Exercise details:
Would you copy every record exactly as it stands and drop the pictures?

Dataset entries
┄┄┄┄┄┄┄┄┄┄
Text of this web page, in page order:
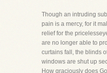
Though an intruding
pain is a mercy, for it
relief for the
are no longer able to
curtains fall, the blinds
windows are shut up
How graciously does
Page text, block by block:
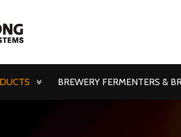
BREWERY FERMENTERS &
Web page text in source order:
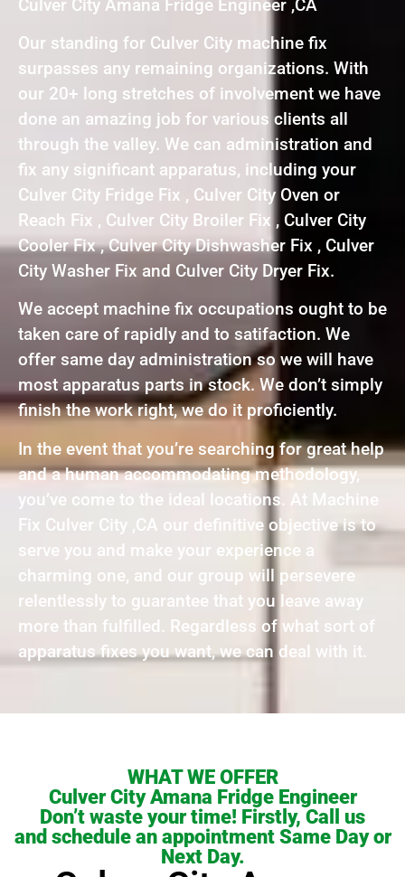
Culver City Amana Fridge Engineer ,CA
Our standing for Culver City machine fix
surpasses any remaining organizations. With
our 20+ long stretches of involvement we have
done an amazing job for various clients all
through the valley. We can administration and
fix any significant apparatus, including your
Culver City Fridge Fix , Culver City Oven or
Reach Fix , Culver City Broiler Fix , Culver City
Cooler Fix , Culver City Dishwasher Fix , Culver
City Washer Fix and Culver City Dryer Fix.
We accept machine fix occupations ought to be
taken care of rapidly and to satifaction. We
offer same day administration so we will have
most apparatus parts in stock. We don’t simply
finish the work right, we do it proficiently.
In the event that you’re searching for great help
and a human accommodating methodology,
you’ve come to the ideal locations. At Machine
Fix Culver City ,CA our definitive objective is to
serve you and make your experience a
charming one, and our group will persevere
relentlessly to guarantee that you leave away
more than fulfilled. Regardless of what sort of
apparatus fixes you want, we can deal with it.
WHAT WE OFFER
Culver City Amana Fridge Engineer
Don’t waste your time! Firstly, Call us
and schedule an appointment Same Day or
Next Day.
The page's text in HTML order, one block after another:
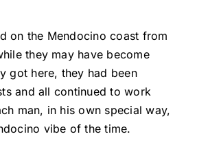
on the Mendocino coast from
they may have become
got here, they had been
and all continued to work
man, in his own special way,
vibe of the time.
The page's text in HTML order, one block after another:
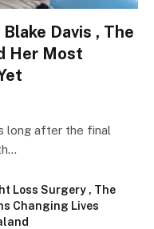
Davis , The
Her Most
long after the final
Loss Surgery , The
Changing Lives
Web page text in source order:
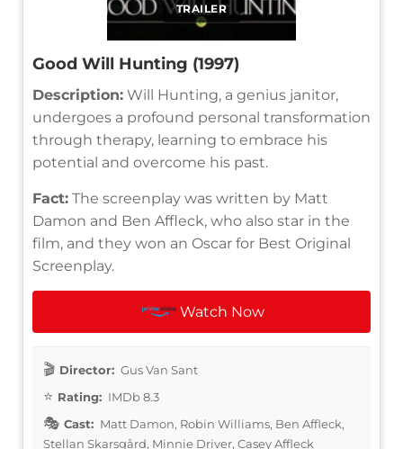
TRAILER
Good Will Hunting (1997)
Description: Will Hunting, a genius janitor,
undergoes a profound personal transformation
through therapy, learning to embrace his
potential and overcome his past.
Fact: The screenplay was written by Matt
Damon and Ben Affleck, who also star in the
film, and they won an Oscar for Best Original
Screenplay.
Watch Now
Director: Gus Van Sant
Rating: IMDb 8.3
Cast: Matt Damon, Robin Williams, Ben Affleck,
Stellan Skarsgård, Minnie Driver, Casey Affleck
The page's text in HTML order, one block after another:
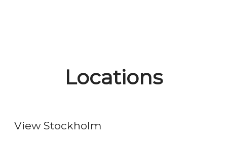
Locations
View Stockholm
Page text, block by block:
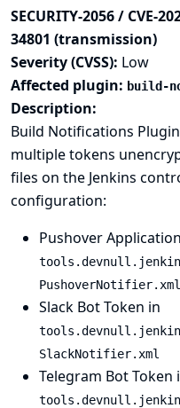
SECURITY-2056 / CVE-
34801 (transmission)
Severity (CVSS): Low
Affected plugin: build-
Description:
Build Notifications
multiple tokens
files on the Jenkins
configuration:
Pushover
PushoverNotifier.xml
Slack Bot Token in
SlackNotifier.xml
Telegram Bot Token
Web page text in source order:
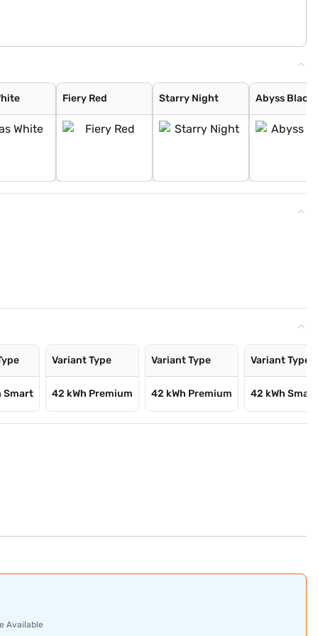
Fiery Red Starry Night Abyss Black
Smart
Variant Type
42 kWh Premium
Variant Type
42 kWh Premium
Variant Type
42 kWh Smart
Available
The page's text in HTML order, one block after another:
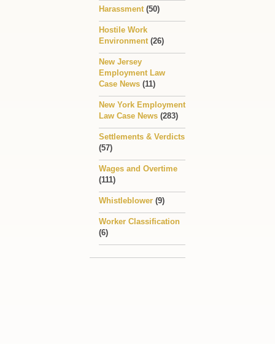
Harassment (50)
Hostile Work
Environment (26)
New Jersey
Employment Law
Case News (11)
New York Employment
Law Case News (283)
Settlements & Verdicts
(57)
Wages and Overtime
(111)
Whistleblower (9)
Worker Classification
(6)
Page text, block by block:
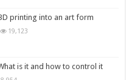
printing into an art form
19,123
is it and how to control it
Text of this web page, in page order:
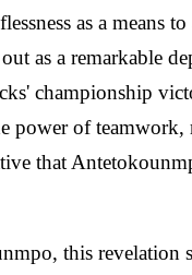
as a means
out as a remarkable
championship
power of teamwork,
that
this revelation
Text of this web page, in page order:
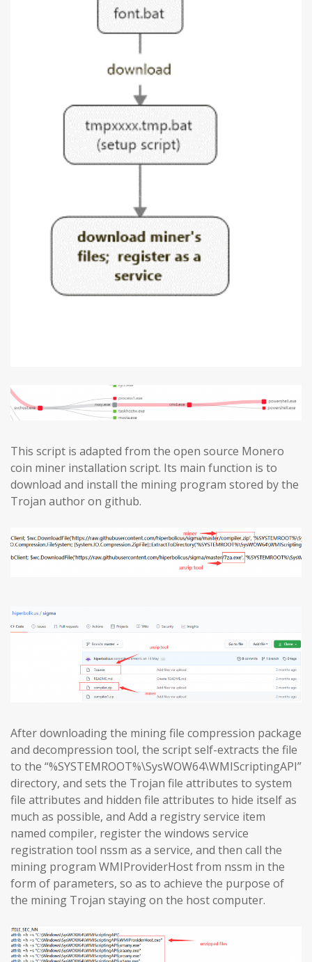
This script is adapted from the open source Monero
coin miner installation script. Its main function is to
download and install the mining program stored by the
Trojan author on github.
After downloading the mining file compression package
and decompression tool, the script self-extracts the file
to the “%SYSTEMROOT%\SysWOW64\WMIScriptingAPI”
directory, and sets the Trojan file attributes to system
file attributes and hidden file attributes to hide itself as
much as possible, and Add a registry service item
named compiler, register the windows service
registration tool nssm as a service, and then call the
mining program WMIProviderHost from nssm in the
form of parameters, so as to achieve the purpose of
the mining Trojan staying on the host computer.
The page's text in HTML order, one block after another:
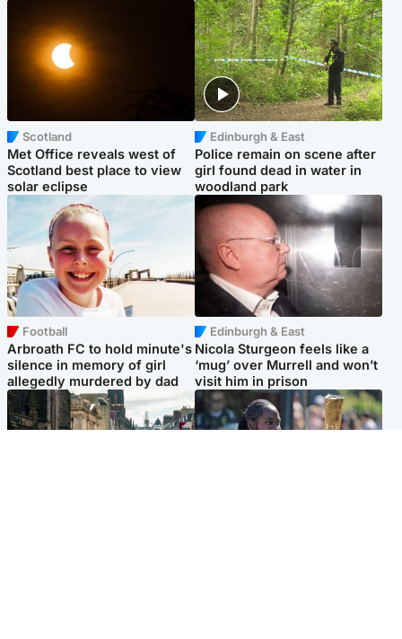
Scotland
Met Office reveals west of
Scotland best place to view
solar eclipse
Edinburgh & East
Police remain on scene after
girl found dead in water in
woodland park
Football
Arbroath FC to hold minute's
silence in memory of girl
allegedly murdered by dad
Edinburgh & East
Nicola Sturgeon feels like a
‘mug’ over Murrell and won’t
visit him in prison
┄┄┄┄┄┄┄┄┄┄
Response to this exercise:
Text of this web page, in page order:
Though an intruding
pain is a mercy, for it
relief for the
are no longer able to
curtains fall, the blinds
windows are shut up
How graciously does
Page text, block by block:
BREWERY FERMENTERS &
Web page text in source order:
Culver City Amana Fridge Engineer ,CA
Our standing for Culver City machine fix
surpasses any remaining organizations. With
our 20+ long stretches of involvement we have
done an amazing job for various clients all
through the valley. We can administration and
fix any significant apparatus, including your
Culver City Fridge Fix , Culver City Oven or
Reach Fix , Culver City Broiler Fix , Culver City
Cooler Fix , Culver City Dishwasher Fix , Culver
City Washer Fix and Culver City Dryer Fix.
We accept machine fix occupations ought to be
taken care of rapidly and to satifaction. We
offer same day administration so we will have
most apparatus parts in stock. We don’t simply
finish the work right, we do it proficiently.
In the event that you’re searching for great help
and a human accommodating methodology,
you’ve come to the ideal locations. At Machine
Fix Culver City ,CA our definitive objective is to
serve you and make your experience a
charming one, and our group will persevere
relentlessly to guarantee that you leave away
more than fulfilled. Regardless of what sort of
apparatus fixes you want, we can deal with it.
WHAT WE OFFER
Culver City Amana Fridge Engineer
Don’t waste your time! Firstly, Call us
and schedule an appointment Same Day or
Next Day.
The page's text in HTML order, one block after another:
on the Mendocino coast from
they may have become
got here, they had been
and all continued to work
man, in his own special way,
vibe of the time.
The page's text in HTML order, one block after another:
Davis , The
Her Most
long after the final
Loss Surgery , The
Changing Lives
Web page text in source order:
TRAILER
Good Will Hunting (1997)
Description: Will Hunting, a genius janitor,
undergoes a profound personal transformation
through therapy, learning to embrace his
potential and overcome his past.
Fact: The screenplay was written by Matt
Damon and Ben Affleck, who also star in the
film, and they won an Oscar for Best Original
Screenplay.
Watch Now
Director: Gus Van Sant
Rating: IMDb 8.3
Cast: Matt Damon, Robin Williams, Ben Affleck,
Stellan Skarsgård, Minnie Driver, Casey Affleck
The page's text in HTML order, one block after another:
Locations
View Stockholm
Page text, block by block:
SECURITY-2056 / CVE-
34801 (transmission)
Severity (CVSS): Low
Affected plugin: build-
Description:
Build Notifications
multiple tokens
files on the Jenkins
configuration:
Pushover
PushoverNotifier.xml
Slack Bot Token in
SlackNotifier.xml
Telegram Bot Token
Web page text in source order:
Fiery Red Starry Night Abyss Black
Smart
Variant Type
42 kWh Premium
Variant Type
42 kWh Premium
Variant Type
42 kWh Smart
Available
The page's text in HTML order, one block after another:
Harassment (50)
Hostile Work
Environment (26)
New Jersey
Employment Law
Case News (11)
New York Employment
Law Case News (283)
Settlements & Verdicts
(57)
Wages and Overtime
(111)
Whistleblower (9)
Worker Classification
(6)
Page text, block by block:
printing into an art form
19,123
is it and how to control it
Text of this web page, in page order:
as a means
out as a remarkable
championship
power of teamwork,
that
this revelation
Text of this web page, in page order:
This script is adapted from the open source Monero
coin miner installation script. Its main function is to
download and install the mining program stored by the
Trojan author on github.
After downloading the mining file compression package
and decompression tool, the script self-extracts the file
to the “%SYSTEMROOT%\SysWOW64\WMIScriptingAPI”
directory, and sets the Trojan file attributes to system
file attributes and hidden file attributes to hide itself as
much as possible, and Add a registry service item
named compiler, register the windows service
registration tool nssm as a service, and then call the
mining program WMIProviderHost from nssm in the
form of parameters, so as to achieve the purpose of
the mining Trojan staying on the host computer.
The page's text in HTML order, one block after another:
Scotland
Met Office reveals west of
Scotland best place to view
solar eclipse
Edinburgh & East
Police remain on scene after
girl found dead in water in
woodland park
Football
Arbroath FC to hold minute's
silence in memory of girl
allegedly murdered by dad
Edinburgh & East
Nicola Sturgeon feels like a
‘mug’ over Murrell and won’t
visit him in prison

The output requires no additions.